大きな要因は、やはりコロナだ。生産地や工場での働き手不足による生産停滞、コンテナ不足による運賃の高騰、経済活動が急激に回復しつつある各国との取引価格競争など、供給が需要に追い付かないため、値段が下がる要因がない。幸い、日本は米だけは安定しているので、弁当も丼も、ごはんの量だけは増えていく……なんてこともあるかもしれない。
また、10月からは働く人の最低賃金も引き上げになった。歓迎すべきいいことではあるが、その人件費もコストに乗ってくる。人件費を削って利益を上げる――なんてやり方は、難しくなる一方だろう。
デフレの申し子・100均も絶滅の危機?
コロナ遠因のコスト高騰は、別の身近な価格にも影響を及ぼしそうだ。

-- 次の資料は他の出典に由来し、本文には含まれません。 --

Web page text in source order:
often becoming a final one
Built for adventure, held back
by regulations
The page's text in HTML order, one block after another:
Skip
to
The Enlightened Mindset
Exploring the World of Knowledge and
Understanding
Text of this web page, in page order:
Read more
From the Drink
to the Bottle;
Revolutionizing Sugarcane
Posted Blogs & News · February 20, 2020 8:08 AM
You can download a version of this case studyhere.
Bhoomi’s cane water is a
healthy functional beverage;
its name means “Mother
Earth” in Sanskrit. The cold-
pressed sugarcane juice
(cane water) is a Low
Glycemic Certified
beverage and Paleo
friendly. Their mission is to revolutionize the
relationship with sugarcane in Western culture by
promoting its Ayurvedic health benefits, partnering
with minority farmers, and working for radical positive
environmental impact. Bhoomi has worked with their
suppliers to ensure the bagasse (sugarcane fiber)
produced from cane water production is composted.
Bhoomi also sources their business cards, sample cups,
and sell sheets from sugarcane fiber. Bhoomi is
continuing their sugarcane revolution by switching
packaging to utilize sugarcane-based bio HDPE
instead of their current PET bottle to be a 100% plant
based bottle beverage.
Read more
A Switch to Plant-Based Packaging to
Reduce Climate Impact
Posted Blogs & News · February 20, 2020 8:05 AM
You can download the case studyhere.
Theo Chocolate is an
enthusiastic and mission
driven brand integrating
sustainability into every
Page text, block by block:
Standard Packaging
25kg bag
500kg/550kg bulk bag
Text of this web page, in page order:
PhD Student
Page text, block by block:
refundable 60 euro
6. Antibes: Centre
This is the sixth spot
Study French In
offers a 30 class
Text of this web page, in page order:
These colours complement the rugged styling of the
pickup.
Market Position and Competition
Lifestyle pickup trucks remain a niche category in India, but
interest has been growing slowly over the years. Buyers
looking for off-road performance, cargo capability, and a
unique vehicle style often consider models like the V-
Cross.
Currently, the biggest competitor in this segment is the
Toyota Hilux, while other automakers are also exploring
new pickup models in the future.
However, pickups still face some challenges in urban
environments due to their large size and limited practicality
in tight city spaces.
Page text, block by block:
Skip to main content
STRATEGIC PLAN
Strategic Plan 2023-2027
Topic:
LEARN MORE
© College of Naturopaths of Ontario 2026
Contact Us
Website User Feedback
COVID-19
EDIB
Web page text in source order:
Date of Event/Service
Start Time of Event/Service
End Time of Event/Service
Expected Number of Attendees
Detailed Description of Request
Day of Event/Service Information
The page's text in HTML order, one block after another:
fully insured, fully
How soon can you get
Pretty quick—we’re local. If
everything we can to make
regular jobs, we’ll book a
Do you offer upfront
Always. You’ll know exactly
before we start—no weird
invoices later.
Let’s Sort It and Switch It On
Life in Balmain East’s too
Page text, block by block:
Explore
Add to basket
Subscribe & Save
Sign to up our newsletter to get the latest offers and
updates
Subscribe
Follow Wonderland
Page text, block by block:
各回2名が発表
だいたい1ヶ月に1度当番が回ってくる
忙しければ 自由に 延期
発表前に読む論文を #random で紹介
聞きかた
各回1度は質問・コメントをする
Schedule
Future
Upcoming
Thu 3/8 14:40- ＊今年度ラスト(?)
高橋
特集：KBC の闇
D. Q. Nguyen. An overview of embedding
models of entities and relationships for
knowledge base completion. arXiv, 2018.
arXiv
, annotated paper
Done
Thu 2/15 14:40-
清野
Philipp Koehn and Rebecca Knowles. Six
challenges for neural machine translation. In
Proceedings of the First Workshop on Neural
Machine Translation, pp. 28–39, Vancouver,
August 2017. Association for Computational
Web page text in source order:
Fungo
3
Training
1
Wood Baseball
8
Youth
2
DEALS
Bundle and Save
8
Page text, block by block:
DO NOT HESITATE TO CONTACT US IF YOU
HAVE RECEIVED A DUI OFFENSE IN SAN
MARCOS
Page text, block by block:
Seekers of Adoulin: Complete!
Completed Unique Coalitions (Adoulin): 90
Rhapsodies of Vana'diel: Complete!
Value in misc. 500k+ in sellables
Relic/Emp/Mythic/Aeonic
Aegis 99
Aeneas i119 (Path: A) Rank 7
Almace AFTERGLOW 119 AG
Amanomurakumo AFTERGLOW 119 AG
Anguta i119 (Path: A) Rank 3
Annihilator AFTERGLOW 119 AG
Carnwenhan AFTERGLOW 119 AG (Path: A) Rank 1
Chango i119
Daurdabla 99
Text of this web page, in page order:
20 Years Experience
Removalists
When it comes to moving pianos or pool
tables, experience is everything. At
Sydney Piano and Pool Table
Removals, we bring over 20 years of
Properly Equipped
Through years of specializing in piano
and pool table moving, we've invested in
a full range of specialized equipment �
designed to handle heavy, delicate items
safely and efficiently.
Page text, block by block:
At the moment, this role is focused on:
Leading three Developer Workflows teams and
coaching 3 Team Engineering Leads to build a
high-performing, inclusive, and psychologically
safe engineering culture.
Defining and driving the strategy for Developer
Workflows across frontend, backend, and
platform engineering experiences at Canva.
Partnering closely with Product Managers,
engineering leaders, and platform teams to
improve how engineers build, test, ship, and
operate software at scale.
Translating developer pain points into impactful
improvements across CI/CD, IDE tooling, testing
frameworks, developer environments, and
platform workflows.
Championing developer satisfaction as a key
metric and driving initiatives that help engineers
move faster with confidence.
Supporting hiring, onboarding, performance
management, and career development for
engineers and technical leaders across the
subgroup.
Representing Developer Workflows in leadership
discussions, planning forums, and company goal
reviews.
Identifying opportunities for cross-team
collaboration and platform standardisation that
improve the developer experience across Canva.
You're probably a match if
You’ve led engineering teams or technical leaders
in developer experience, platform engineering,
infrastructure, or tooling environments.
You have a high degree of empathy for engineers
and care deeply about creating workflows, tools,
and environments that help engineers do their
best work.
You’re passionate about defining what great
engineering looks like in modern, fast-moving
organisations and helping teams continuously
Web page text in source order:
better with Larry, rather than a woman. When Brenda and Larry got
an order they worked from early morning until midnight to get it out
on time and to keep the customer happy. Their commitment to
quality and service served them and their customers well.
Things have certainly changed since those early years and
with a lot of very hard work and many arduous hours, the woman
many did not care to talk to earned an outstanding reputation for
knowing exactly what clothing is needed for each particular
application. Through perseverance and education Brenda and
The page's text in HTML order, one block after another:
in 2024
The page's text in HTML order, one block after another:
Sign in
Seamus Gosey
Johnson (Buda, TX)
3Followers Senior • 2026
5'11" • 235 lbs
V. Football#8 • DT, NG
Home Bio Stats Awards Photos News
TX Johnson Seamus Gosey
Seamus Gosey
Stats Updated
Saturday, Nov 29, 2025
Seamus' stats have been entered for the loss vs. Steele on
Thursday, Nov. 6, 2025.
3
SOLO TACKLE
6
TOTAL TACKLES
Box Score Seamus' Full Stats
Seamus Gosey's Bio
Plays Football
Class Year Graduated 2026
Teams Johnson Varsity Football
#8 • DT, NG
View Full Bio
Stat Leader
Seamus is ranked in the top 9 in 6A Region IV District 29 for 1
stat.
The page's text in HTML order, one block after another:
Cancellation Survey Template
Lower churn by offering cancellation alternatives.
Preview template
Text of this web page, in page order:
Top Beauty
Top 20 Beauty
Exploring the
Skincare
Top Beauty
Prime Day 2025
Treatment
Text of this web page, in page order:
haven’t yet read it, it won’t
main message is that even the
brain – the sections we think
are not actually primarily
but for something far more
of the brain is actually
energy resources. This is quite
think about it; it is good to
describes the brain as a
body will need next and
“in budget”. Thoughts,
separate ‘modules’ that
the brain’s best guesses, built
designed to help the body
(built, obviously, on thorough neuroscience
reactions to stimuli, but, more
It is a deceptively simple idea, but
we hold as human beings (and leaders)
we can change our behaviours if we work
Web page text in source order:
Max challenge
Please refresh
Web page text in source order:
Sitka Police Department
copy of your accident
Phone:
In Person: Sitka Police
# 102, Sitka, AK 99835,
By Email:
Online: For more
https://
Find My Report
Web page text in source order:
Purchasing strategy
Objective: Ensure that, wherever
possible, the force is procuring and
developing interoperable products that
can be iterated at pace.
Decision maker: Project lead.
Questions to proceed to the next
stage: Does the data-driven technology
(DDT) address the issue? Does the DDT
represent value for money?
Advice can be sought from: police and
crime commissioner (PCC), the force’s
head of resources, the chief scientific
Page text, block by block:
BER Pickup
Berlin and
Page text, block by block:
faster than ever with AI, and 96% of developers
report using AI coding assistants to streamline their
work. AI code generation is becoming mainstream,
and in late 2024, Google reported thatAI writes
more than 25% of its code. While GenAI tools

アジアで工場の稼働が止まる、輸送費がより上がる、さらには後でも触れるがエネルギー価格がとんでもなく上がりつつある現状では、これまで海外で安く製造してきた100円グッズ業界が苦しくなるのではと危惧している。
先の食品とは違い、「原材料費が上がったので来月から値上げします」と言えないのが、価格を固定している100均グッズだ。先日も、業界大手のキャンドゥがイオンの子会社になる道を選んだが、このままでは収益確保が厳しいという台所事情もあったのだと想像する。
過去連載でも取り上げてきたように、多くの100円ショップは、すでに300円・500円といった多価格帯戦略をとっているとはいえ、それでも主力は100円商品のはず。いつまでワンコインにこだわり続けることができるか、心配だ。
100円ショップも、牛丼チェーンも、いわばデフレの申し子だ。しかし、“安さ至上主義のビジネス”は、そろそろ金属疲労を起こしているのではないか。